* [Work item] Pictures aside, write every record out again word for word.

Records from a collection
+-------+
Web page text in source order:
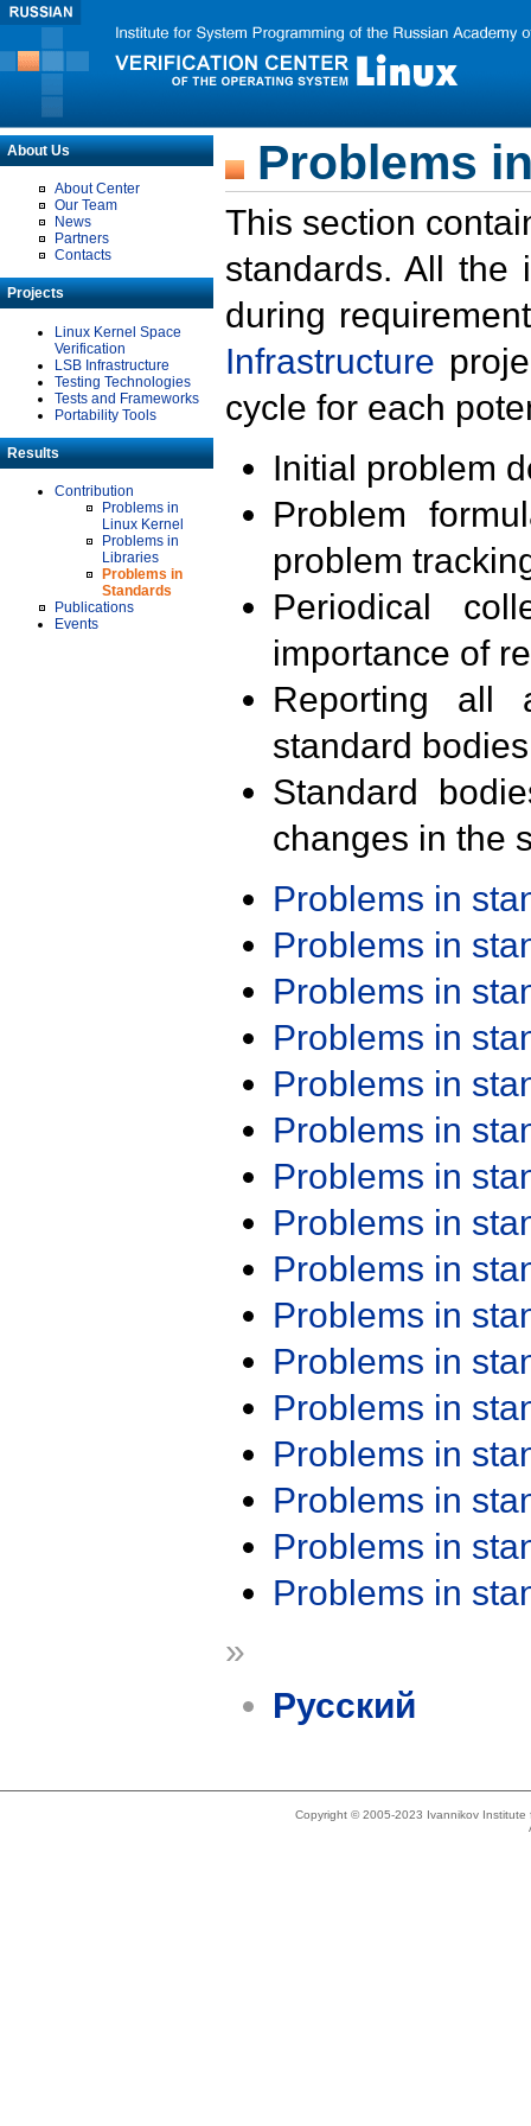
About Us
About Center
Our Team
News
Partners
Contacts
Projects
Linux Kernel Space
Verification
LSB Infrastructure
Testing Technologies
Tests and Frameworks
Portability Tools
Results
Contribution
Problems in
Linux Kernel
Problems in
Libraries
Problems in
Standards
Publications
Events
Problems
This section
standards. All the
during
Infrastructure
cycle for each
Initial problem
Problem
problem
Periodical
importance of
Reporting all
standard
Standard
changes in the
Problems in
Problems in
Problems in
Problems in
Problems in
Problems in
Problems in
Problems in
Problems in
Problems in
Problems in
Problems in
Problems in
Problems in
Problems in
Problems in
»
Русский
Copyright © 2005-2023 Ivannikov Institute
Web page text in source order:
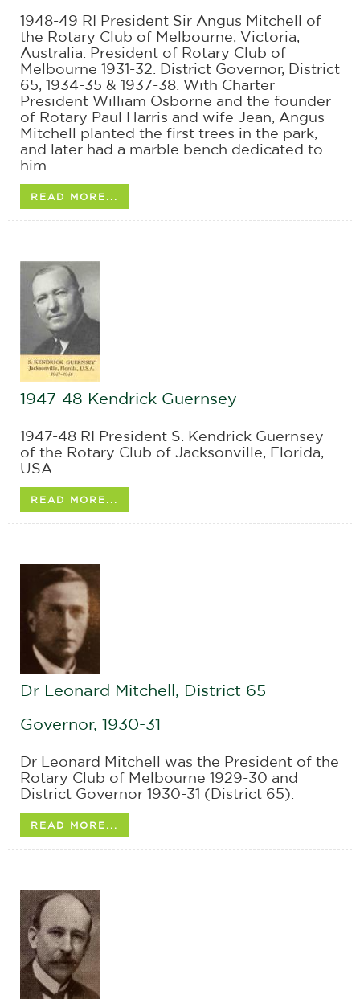
1948-49 RI President Sir Angus Mitchell of
the Rotary Club of Melbourne, Victoria,
Australia. President of Rotary Club of
Melbourne 1931-32. District Governor, District
65, 1934-35 & 1937-38. With Charter
President William Osborne and the founder
of Rotary Paul Harris and wife Jean, Angus
Mitchell planted the first trees in the park,
and later had a marble bench dedicated to
him.
READ MORE...
1947-48 Kendrick Guernsey
1947-48 RI President S. Kendrick Guernsey
of the Rotary Club of Jacksonville, Florida,
USA
READ MORE...
Dr Leonard Mitchell, District 65
Governor, 1930-31
Dr Leonard Mitchell was the President of the
Rotary Club of Melbourne 1929-30 and
District Governor 1930-31 (District 65).
READ MORE...
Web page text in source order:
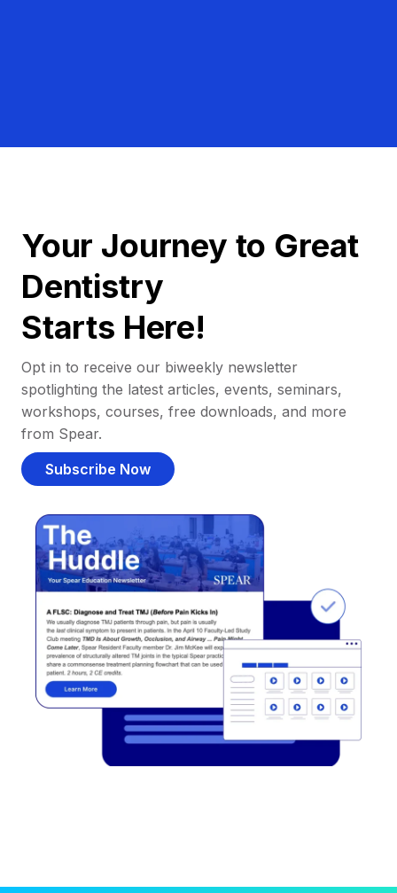
Your Journey to Great
Dentistry
Starts Here!
Opt in to receive our biweekly newsletter
spotlighting the latest articles, events, seminars,
workshops, courses, free downloads, and more
from Spear.
Subscribe Now
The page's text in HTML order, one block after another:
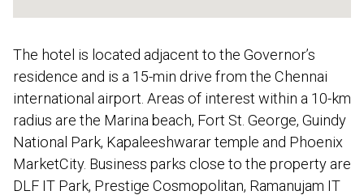
The hotel is located adjacent to the Governor’s
residence and is a 15-min drive from the Chennai
international airport. Areas of interest within a 10-km
radius are the Marina beach, Fort St. George, Guindy
National Park, Kapaleeshwarar temple and Phoenix
MarketCity. Business parks close to the property are
DLF IT Park, Prestige Cosmopolitan, Ramanujam IT
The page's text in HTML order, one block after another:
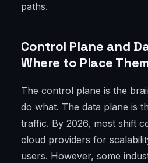
paths.
Control Plane and
Where to Place
The control plane is the
do what. The data plane is
traffic. By 2026, most shift
cloud providers for
users. However, some
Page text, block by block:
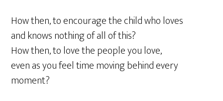
How then, to encourage the child who loves
and knows nothing of all of this?
How then, to love the people you love,
even as you feel time moving behind every
moment?
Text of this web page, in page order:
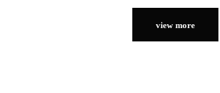
view more
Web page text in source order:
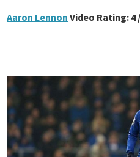
Aaron Lennon Video Rating: 4
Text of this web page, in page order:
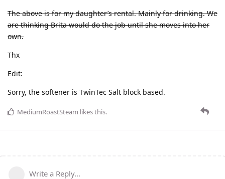
The above is for my daughter’s rental. Mainly for drinking. We
are thinking Brita would do the job until she moves into her
own.
Thx
Edit:
Sorry, the softener is TwinTec Salt block based.
MediumRoastSteam likes this.
Write a Reply...
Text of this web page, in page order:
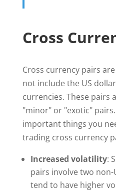
Cross
Cross currency pairs
not include the US
currencies. These pairs
"minor" or "exotic"
important things you
trading cross currency
Increased volatility:
pairs involve two
tend to have higher
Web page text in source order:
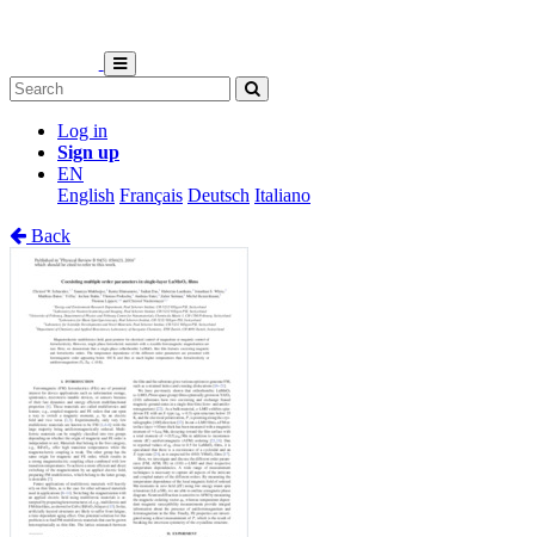
Log in
Sign up
EN
English Français Deutsch Italiano
Back
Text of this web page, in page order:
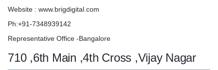
Website : www.brigdigital.com
Ph:+91-7348939142
Representative Office -Bangalore
710 ,6th Main ,4th Cross ,Vijay Nagar
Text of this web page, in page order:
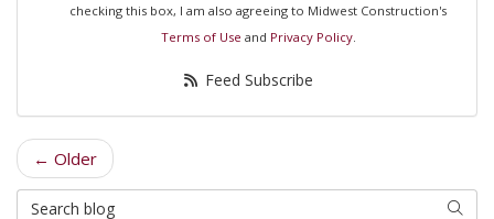
checking this box, I am also agreeing to Midwest Construction's
Terms of Use and Privacy Policy.
Feed Subscribe
← Older
Search Blog Search
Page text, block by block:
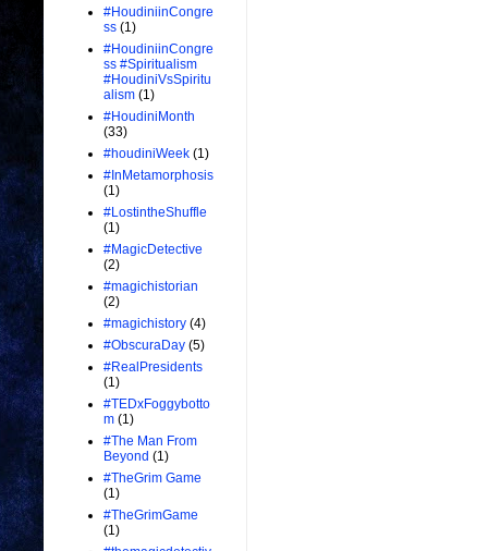
#HoudiniinCongre
ss (1)
#HoudiniinCongre
ss #Spiritualism
#HoudiniVsSpiritu
alism (1)
#HoudiniMonth
(33)
#houdiniWeek (1)
#InMetamorphosis
(1)
#LostintheShuffle
(1)
#MagicDetective
(2)
#magichistorian
(2)
#magichistory (4)
#ObscuraDay (5)
#RealPresidents
(1)
#TEDxFoggybotto
m (1)
#The Man From
Beyond (1)
#TheGrim Game
(1)
#TheGrimGame
(1)
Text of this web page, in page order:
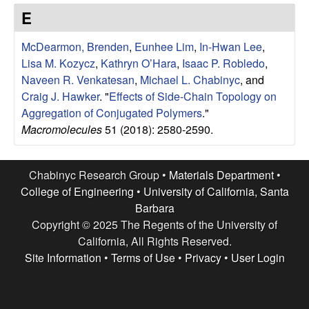
e
s
e
a
r
c
h
E
McDearmon, Brenden, Eunhee Lim, In-Hwan Lee,
Lisa M. Kozycz, Kathryn O’Hara, Isaac P. Robledo,
Naveen R. Venkatesan, Michael L. Chabinyc, and
Craig J. Hawker. "Effects of Side-Chain Topology on
Aggregation of Conjugated Polymers."
Macromolecules51 (2018): 2580-2590.
Chabinyc Research Group • Materials Department•
College of Engineering • University of California, Santa
Barbara
Copyright © 2025 The Regents of the University of
California, All Rights Reserved.
Site Information • Terms of Use• Privacy• User Login
+-------+
* [Answer]
Web page text in source order:
About Us
About Center
Our Team
News
Partners
Contacts
Projects
Linux Kernel Space
Verification
LSB Infrastructure
Testing Technologies
Tests and Frameworks
Portability Tools
Results
Contribution
Problems in
Linux Kernel
Problems in
Libraries
Problems in
Standards
Publications
Events
Problems
This section
standards. All the
during
Infrastructure
cycle for each
Initial problem
Problem
problem
Periodical
importance of
Reporting all
standard
Standard
changes in the
Problems in
Problems in
Problems in
Problems in
Problems in
Problems in
Problems in
Problems in
Problems in
Problems in
Problems in
Problems in
Problems in
Problems in
Problems in
Problems in
»
Русский
Copyright © 2005-2023 Ivannikov Institute
Web page text in source order:
1948-49 RI President Sir Angus Mitchell of
the Rotary Club of Melbourne, Victoria,
Australia. President of Rotary Club of
Melbourne 1931-32. District Governor, District
65, 1934-35 & 1937-38. With Charter
President William Osborne and the founder
of Rotary Paul Harris and wife Jean, Angus
Mitchell planted the first trees in the park,
and later had a marble bench dedicated to
him.
READ MORE...
1947-48 Kendrick Guernsey
1947-48 RI President S. Kendrick Guernsey
of the Rotary Club of Jacksonville, Florida,
USA
READ MORE...
Dr Leonard Mitchell, District 65
Governor, 1930-31
Dr Leonard Mitchell was the President of the
Rotary Club of Melbourne 1929-30 and
District Governor 1930-31 (District 65).
READ MORE...
Web page text in source order:
Your Journey to Great
Dentistry
Starts Here!
Opt in to receive our biweekly newsletter
spotlighting the latest articles, events, seminars,
workshops, courses, free downloads, and more
from Spear.
Subscribe Now
The page's text in HTML order, one block after another:
The hotel is located adjacent to the Governor’s
residence and is a 15-min drive from the Chennai
international airport. Areas of interest within a 10-km
radius are the Marina beach, Fort St. George, Guindy
National Park, Kapaleeshwarar temple and Phoenix
MarketCity. Business parks close to the property are
DLF IT Park, Prestige Cosmopolitan, Ramanujam IT
The page's text in HTML order, one block after another:
paths.
Control Plane and
Where to Place
The control plane is the
do what. The data plane is
traffic. By 2026, most shift
cloud providers for
users. However, some
Page text, block by block:
How then, to encourage the child who loves
and knows nothing of all of this?
How then, to love the people you love,
even as you feel time moving behind every
moment?
Text of this web page, in page order:
view more
Web page text in source order:
Aaron Lennon Video Rating: 4
Text of this web page, in page order:
The above is for my daughter’s rental. Mainly for drinking. We
are thinking Brita would do the job until she moves into her
own.
Thx
Edit:
Sorry, the softener is TwinTec Salt block based.
MediumRoastSteam likes this.
Write a Reply...
Text of this web page, in page order:
Cross
Cross currency pairs
not include the US
currencies. These pairs
"minor" or "exotic"
important things you
trading cross currency
Increased volatility:
pairs involve two
tend to have higher
Web page text in source order:
Log in
Sign up
EN
English Français Deutsch Italiano
Back
Text of this web page, in page order:
Website : www.brigdigital.com
Ph:+91-7348939142
Representative Office -Bangalore
710 ,6th Main ,4th Cross ,Vijay Nagar
Text of this web page, in page order:
checking this box, I am also agreeing to Midwest Construction's
Terms of Use and Privacy Policy.
Feed Subscribe
← Older
Search Blog Search
Page text, block by block:
#HoudiniinCongre
ss (1)
#HoudiniinCongre
ss #Spiritualism
#HoudiniVsSpiritu
alism (1)
#HoudiniMonth
(33)
#houdiniWeek (1)
#InMetamorphosis
(1)
#LostintheShuffle
(1)
#MagicDetective
(2)
#magichistorian
(2)
#magichistory (4)
#ObscuraDay (5)
#RealPresidents
(1)
#TEDxFoggybotto
m (1)
#The Man From
Beyond (1)
#TheGrim Game
(1)
#TheGrimGame
(1)
Text of this web page, in page order:
e
s
e
a
r
c
h
E
McDearmon, Brenden, Eunhee Lim, In-Hwan Lee,
Lisa M. Kozycz, Kathryn O’Hara, Isaac P. Robledo,
Naveen R. Venkatesan, Michael L. Chabinyc, and
Craig J. Hawker. "Effects of Side-Chain Topology on
Aggregation of Conjugated Polymers."
Macromolecules51 (2018): 2580-2590.
Chabinyc Research Group • Materials Department•
College of Engineering • University of California, Santa
Barbara
Copyright © 2025 The Regents of the University of
California, All Rights Reserved.
Site Information • Terms of Use• Privacy• User Login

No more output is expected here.